Before thinking ‘catch-up’

Before ever thinking about ‘catch-up’ or a recovery curriculum schools will, wisely, be trying to create the right culture for learning. To do so will be paramount if students are to prosper in this continuing age of uncertainty. Setting your students off on the right trajectory is crucial.

Research tells us that the hard thinking we often associate with school learning runs out of steam when the world becomes more complex or unfamiliar. You will only have to consider your own attitudes to life after lockdown to realise the truth and power of this statement. Before looking for detail in sections 1-4, take a look at the panel alongside for suggestions of the general feel of post lockdown classrooms that will help students to gain familiarity with their less controlled mental world.

What your students will crave from you is your professional guidance on how they can become a better, more self-regulated learner. When they decline to learn it’s not because they are lazy or unmotivated but because the brakes have to be un-jammed. This resource exists to help teachers to un-jam the brakes on learning. 

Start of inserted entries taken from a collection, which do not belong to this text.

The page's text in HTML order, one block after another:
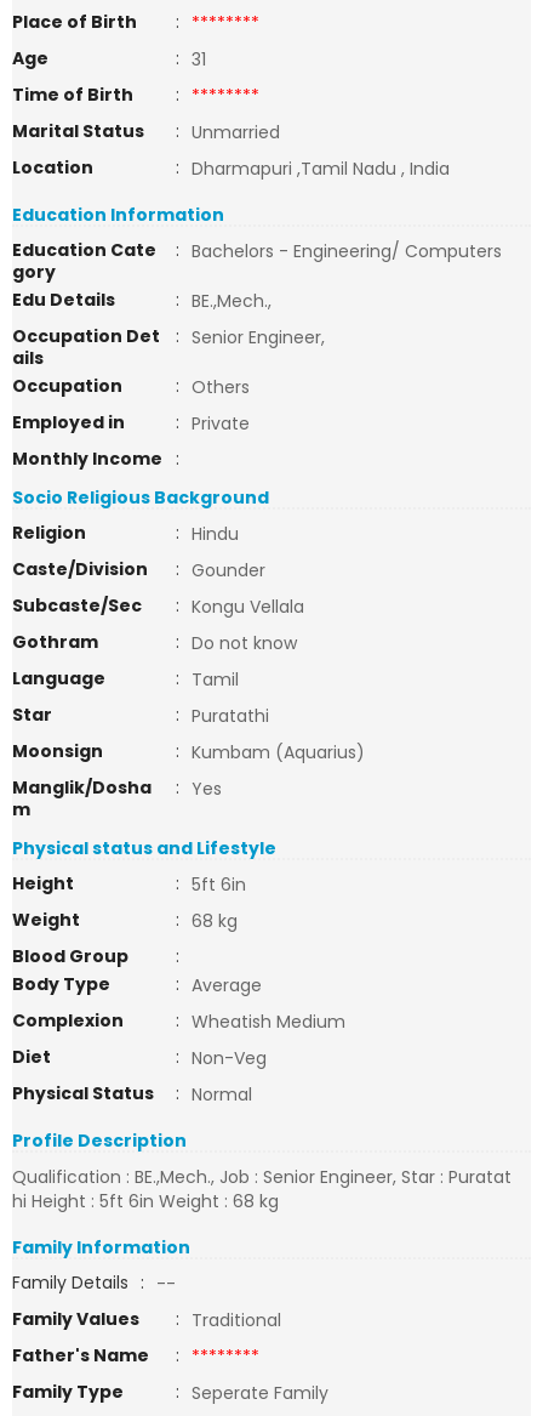
Place of Birth
: ********
Age
: 31
Time of Birth
: ********
Marital Status
: Unmarried
Location
: Dharmapuri ,Tamil Nadu , India
Education Information
Education Cate
gory
: Bachelors - Engineering/ Computers
Edu Details
: BE.,Mech.,
Occupation Det
ails
: Senior Engineer,
Occupation
: Others
Employed in
: Private
Monthly Income
:
Socio Religious Background
Religion
: Hindu
Caste/Division
: Gounder
Subcaste/Sec
: Kongu Vellala
Gothram
: Do not know
Language
: Tamil
Star
: Puratathi
Moonsign
: Kumbam (Aquarius)
Manglik/Dosha
m
: Yes
Physical status and Lifestyle
Height
: 5ft 6in
Weight
: 68 kg
Blood Group
:
Body Type
: Average
Complexion
: Wheatish Medium
Diet
: Non-Veg
Physical Status
: Normal
Profile Description
Qualification : BE.,Mech., Job : Senior Engineer, Star : Puratat
hi Height : 5ft 6in Weight : 68 kg
Family Information
Family Details : --
Family Values
: Traditional
Father's Name
: ********
Family Type
: Seperate Family

Suggestions for post lockdown classrooms

  • strive to re-engage before the rush to catch up

  • encourage some of the quiet qualities such as patience and attentiveness

  • suspend purposeful striving for a while

  • think of the rhythms of effort and relaxation and do more of the relaxation

  • think the same about hard and soft thinking

  • balance social and solitary enquiry; quiet solitary thinking will still be important

  • encourage more open mindedness, to see new possibilities in familiar things

  • re-engage their practical intelligence; more working out and making stuff rather than heavy loading on memory.